Ничто не могло подготовить Крис к встрече с семьей Кавано. Познакомившись с отцом Майка, она боялась встречаться с его матерью. Перспектива встретить их всех приводила ее в ужас. Но она не могла придумать причину отказаться. Она работала до двух в День благодарения, и Майк, поскольку не работал, предложил посидеть с детьми, а потом пойти на ужин и попробовать индейку среди клана Кавано.
Действительно клан. Интересно, о чем они ее спросят? Может, спросят, спала ли она с ним? Как ей сказать «нет»? Вежливо? С негодованием? Или разочарованно? Или они спросят, как долго она пробудет у него? Что ей ответить? «Послушайте, Майк добрый и щедрый, и ему нужна моя маленькая семья, чтобы пережить свое горе, а мне — его сила и дружба, так что, пожалуйста, не вмешивайтесь»? Или: «До двадцать шестого декабря»?
— Так, значит, это Крис, — произнес Кристофер Кавано, брат Майка, почти одного с ним возраста. — Рад, что вы пришли. Вы не выглядите такой уж несчастной. Все идет хорошо после большого пожара?
— Мы работаем над этим, — ответила Крис, чувствуя слабость и нервную дрожь.
— Моя жена Стейси. Стейси, это Крис. Палмер, верно? Моего партнера зовут Палмер. Расти Палмер. Вы знаете кого-нибудь с такой фамилией в Сакраменто?
Она не знала.
Кристофер Кавано работал ортодонтом. Его жена Стейси управляла его офисом. У них было трое детей, самый старший носил брекеты. Следующим был Мэтью. Жена — Максин. Трое детей четырех, шести и восьми лет. Затем Морин — иногда они называли ее Мо — и ее неирландский, некатолический муж Клайд. Морин, медсестра, была в халате, так как больницы, подобно супермаркетам и пожарным департаментам, работали и в праздники. Она казалась уменьшенной женственной версией Майка: курчавые каштановые волосы, яркие зеленые глаза и жизнерадостная широкая улыбка, характерная для всего семейства Кавано. Затем был Томми, профессор, его жена Сью и двое маленьких детей. И наконец, Маргарет, самая младшая, двадцати шести лет, художник-график, и ее муж Рик, а также ее огромный живот, свидетельствующий о том, что скоро в семье Кавано будет еще один внук, номер одиннадцать.
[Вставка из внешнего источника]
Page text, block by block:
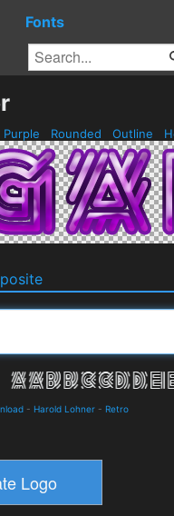
Fonts
Purple Rounded Outline
- Harold Lohner - Retro
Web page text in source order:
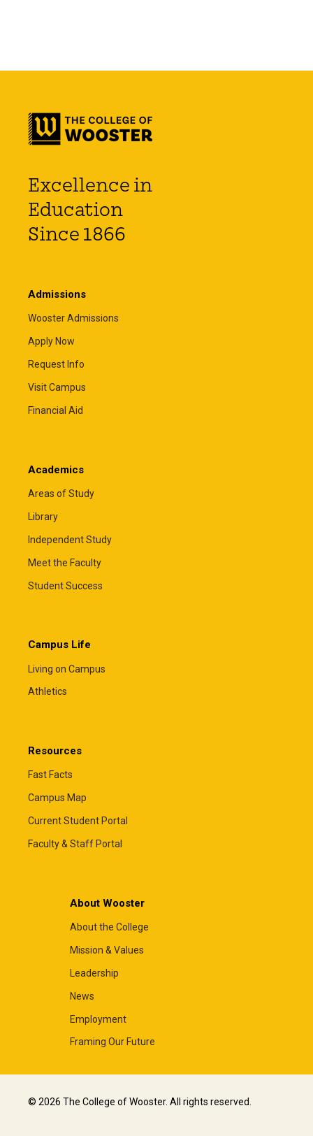
Excellence in
Education
Since 1866
Admissions
Wooster Admissions
Apply Now
Request Info
Visit Campus
Financial Aid
Academics
Areas of Study
Library
Independent Study
Meet the Faculty
Student Success
Campus Life
Living on Campus
Athletics
Resources
Fast Facts
Campus Map
Current Student Portal
Faculty & Staff Portal
About Wooster
About the College
Mission & Values
Leadership
News
Employment
Framing Our Future
© 2026 The College of Wooster. All rights reserved.
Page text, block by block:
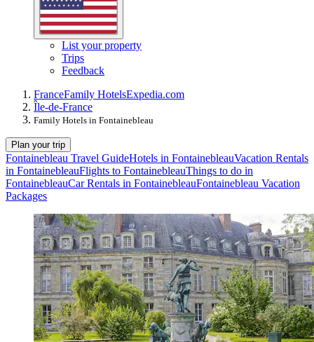
List your property
Trips
Feedback
FranceFamily HotelsExpedia.com
Île-de-France
Family Hotels in Fontainebleau
Plan your trip
Fontainebleau Travel GuideHotels in FontainebleauVacation Rentals
in FontainebleauFlights to FontainebleauThings to do in
FontainebleauCar Rentals in FontainebleauFontainebleau Vacation
Packages
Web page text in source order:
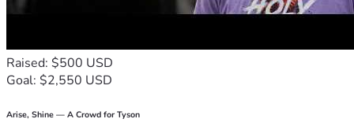
Raised: $500 USD
Goal: $2,550 USD
Arise, Shine — A Crowd for Tyson
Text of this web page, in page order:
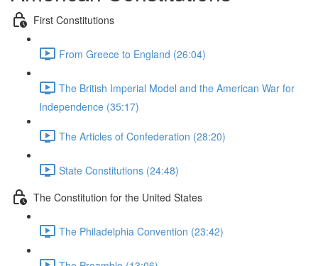
First Constitutions
From Greece to England (26:04)
The British Imperial Model and the American War for
Independence (35:17)
The Articles of Confederation (28:20)
State Constitutions (24:48)
The Constitution for the United States
The Philadelphia Convention (23:42)
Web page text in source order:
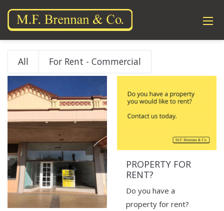
All For Rent - Commercial
PROPERTY FOR
RENT?
Do you have a
property for rent?
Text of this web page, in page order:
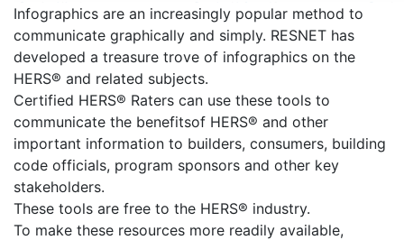
Infographics are an increasingly popular method to
communicate graphically and simply. RESNET has
developed a treasure trove of infographics on the
HERS® and related subjects.
Certified HERS® Raters can use these tools to
communicate the benefitsof HERS® and other
important information to builders, consumers, building
code officials, program sponsors and other key
stakeholders.
These tools are free to the HERS® industry.
To make these resources more readily available,
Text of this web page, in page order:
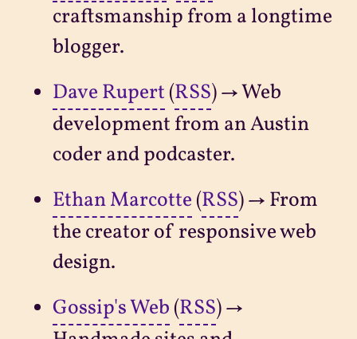
craftsmanship from a longtime
blogger.
Dave Rupert (RSS) → Web
development from an Austin
coder and podcaster.
Ethan Marcotte (RSS) → From
the creator of responsive web
design.
Gossip's Web (RSS) →
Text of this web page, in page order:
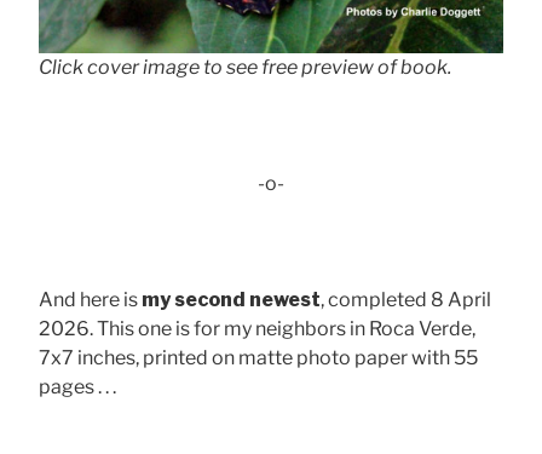
Click cover image to see free preview of book.
-o-
And here is my second newest, completed 8 April
2026. This one is for my neighbors in Roca Verde,
7x7 inches, printed on matte photo paper with 55
pages . . .
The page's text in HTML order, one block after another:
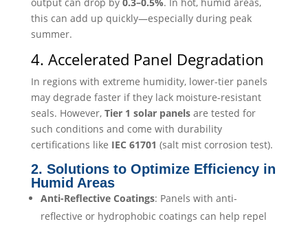
this can add up quickly—especially during peak
summer.
4. Accelerated Panel Degradation
In regions with extreme humidity, lower-tier panels
may degrade faster if they lack moisture-resistant
seals. However, Tier 1 solar panelsare tested for
such conditions and come with durability
certifications like IEC 61701 (salt mist corrosion test).
2. Solutions to Optimize Efficiency in
Humid Areas
Anti-Reflective Coatings: Panels with anti-
reflective or hydrophobic coatings can help repel
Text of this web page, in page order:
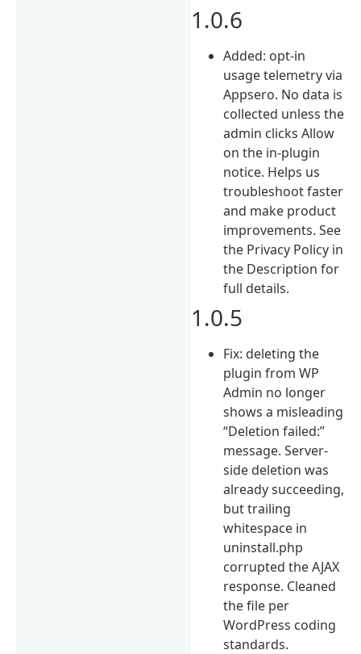
1.0.6
Added: opt-in
usage telemetry via
Appsero. No data is
collected unless the
admin clicks Allow
on the in-plugin
notice. Helps us
troubleshoot faster
and make product
improvements. See
the Privacy Policy in
the Description for
full details.
1.0.5
Fix: deleting the
plugin from WP
Admin no longer
shows a misleading
“Deletion failed:”
message. Server-
side deletion was
already succeeding,
but trailing
whitespace in
uninstall.php
corrupted the AJAX
response. Cleaned
the file per
WordPress coding
standards.
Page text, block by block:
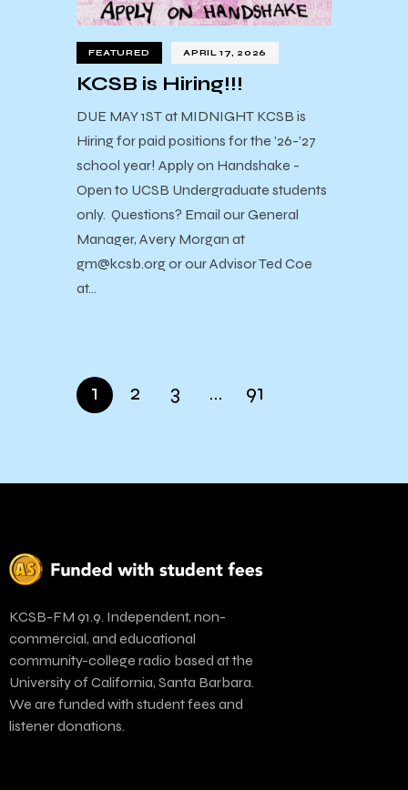
FEATURED APRIL 17, 2026
KCSB is Hiring!!!
DUE MAY 1ST at MIDNIGHT KCSB is
Hiring for paid positions for the ’26-’27
school year! Apply on Handshake -
Open to UCSB Undergraduate students
only. Questions? Email our General
Manager, Avery Morgan at
gm@kcsb.org or our Advisor Ted Coe
at…
1 2 3 … 91
KCSB-FM 91.9. Independent, non-
commercial, and educational
community-college radio based at the
University of California, Santa Barbara.
We are funded with student fees and
listener donations.
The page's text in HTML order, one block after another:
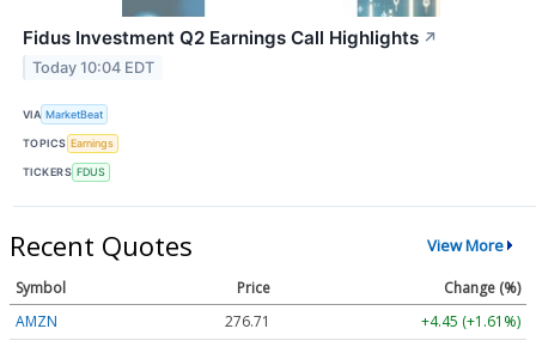
Fidus Investment Q2 Earnings Call Highlights ↗
Today 10:04 EDT
VIA MarketBeat
TOPICS Earnings
TICKERS FDUS
Recent Quotes View More
Symbol Price
Change (%)
AMZN
276.71
+4.45 (+1.61%)
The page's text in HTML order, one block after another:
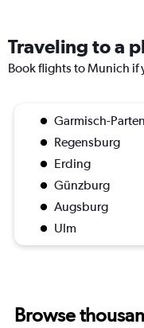
Traveling to a
Book flights to Munich if
Garmisch-
Regensburg
Erding
Günzburg
Augsburg
Ulm
Browse
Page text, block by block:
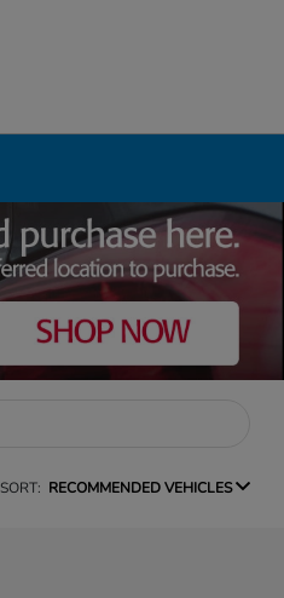
SORT: RECOMMENDED VEHICLES
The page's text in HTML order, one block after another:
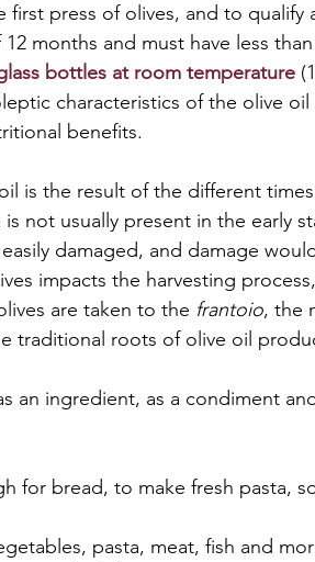
press of olives, and to qualify
months and must have less
bottles at room temperature
characteristics of the olive
benefits.
is the result of the different
not usually present in the early
damaged, and damage
impacts the harvesting
are taken to the frantoio, the
traditional roots of olive oil
an ingredient, as a condiment
for bread, to make fresh pasta,
pasta, meat, fish and
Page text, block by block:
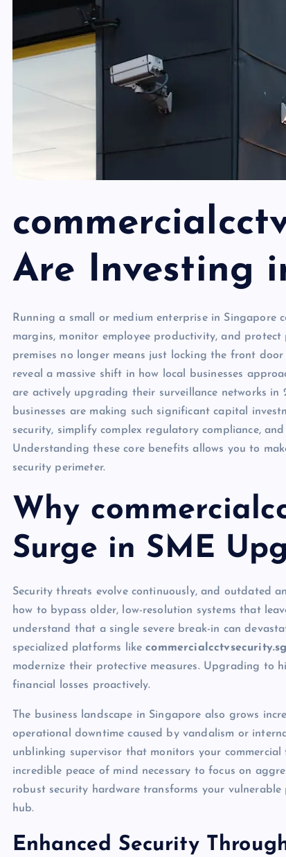
Are Investing
Running a small or medium enterprise in Singapore
margins, monitor employee productivity, and protect
premises no longer means just locking the front
reveal a massive shift in how local businesses
are actively upgrading their surveillance networks in
businesses are making such significant capital
security, simplify complex regulatory compliance,
Understanding these core benefits allows you to
security perimeter.
Why
Surge in SME
Security threats evolve continuously, and outdated
how to bypass older, low-resolution systems that
understand that a single severe break-in can
specialized platforms likecommercialcctvsecurity.sg
modernize their protective measures. Upgrading to
financial losses proactively.
The business landscape in Singapore also grows
operational downtime caused by vandalism or
unblinking supervisor that monitors your
incredible peace of mind necessary to focus on
robust security hardware transforms your
hub.
Enhanced Security
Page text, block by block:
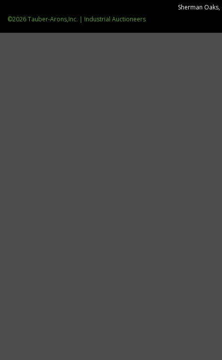
Sherman Oaks,
©2026 Tauber-Arons,Inc. | Industrial Auctioneers
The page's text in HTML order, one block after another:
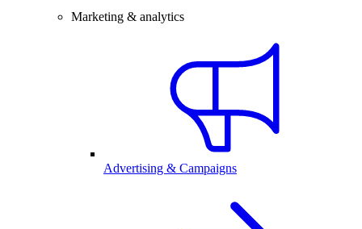
Marketing & analytics
Advertising & Campaigns
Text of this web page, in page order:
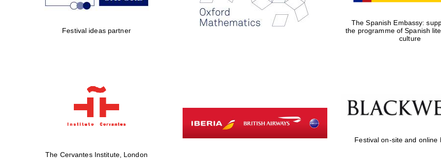
Festival ideas partner
The Spanish Embassy:
the programme of Spanish
culture
The Cervantes Institute, London
Festival on-site and online
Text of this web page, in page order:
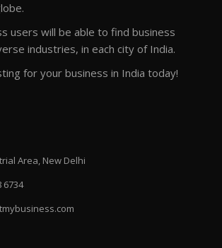
users will be able to find business
industries, in each city of India.
for your business in India today!
Area, New Delhi
6734

Десять детей. Четырнадцать взрослых. Мэтти, будучи все время на ногах, постоянно получала нагоняй от невесток за то, что так тяжело работает. Они называли ее мамой, а собственные дети звали просто Ма. Было забавно слышать, как, например, ортодонт говорит: «Ма, слушай, Ма, у нас есть пиво к этому матчу?» А дети называли ее Ба, словно возглас удивления; ничего необычного вроде бабули или просто бабушки. Все называли своего отца и дедушку Большим Майком, а более крупного Майка конечно же — Маленьким Майком.
Крис напрасно беспокоилась о том, что именно они могут спросить. Они все болтали так много, что с легкостью могли и не заметить ее присутствия, исключая тот факт, что они естественно приняли ее.
— Гравюры? — удивленно воскликнула Марджи. — Маленький Майк сказал, что они имеют отношение к Макнайтам? Не смешите меня! Он не покупал даже пепельницы! Дом обставляла я! Правда, он не пустил меня наверх. Держу пари, у него нет даже занавески для душа.
— Есть у меня занавеска, ребенок!
— Неужели? Какого цвета?
— Не важно. Тебе не обязательно знать цвет. Я не беспомощный.
— Готова поспорить, что коричневого. Или зеленого. Ну же, зеленого?
— Красного, — сообщил он.
Марджи рассмеялась, держась за свой большой живот.
— Красного? В голубой ванной?
— Выглядит хорошо. Даже здорово. Скажи ей, Крис. Ведь правда выглядит здорово?
Крис представила их всех, шестерых, рожденных в течение десяти лет: как они росли здесь, в доме с четырьмя комнатами и одной спальней, ссорились или смеялись, иногда ругались, так, как сейчас делают их дети.
Мэтти управляла ими всеми. Она устраивала их там, где, как ей казалось, им будет лучше всего. Она собирала карточный столик и усаживала за ним детей с раскрасками в конце гостиной, где ее дети — ее мужчины — смотрели игру, поэтому споры за карандаши смешивались с криками, если забивали мяч. Женщины сидели в гостиной и кухне и разговаривали о доме, детях, работе. Старшие дети играли в комнате, которая раньше была гаражом. Крис узнала, что ее переделали в комнату после того, как трое старших детей Мэтти и Большого Майка покинули дом.
Кэрри сначала испугалась. Она даже отшатнулась, но Морин увлекла ее к своим пятилетним и трехлетним детям. Скоро Кэрри уже играла и вела себя как обычный ребенок. А Кайл болтал. Кэрри некогда было разговаривать с ним, поэтому он общался с другими, забирая игрушки, а затем предлагая их другим, обговаривая свои условия. Здесь, где было так много Кавано, никто не смотрел с неодобрением на то, что делают дети, будь то милые поступки или шалости.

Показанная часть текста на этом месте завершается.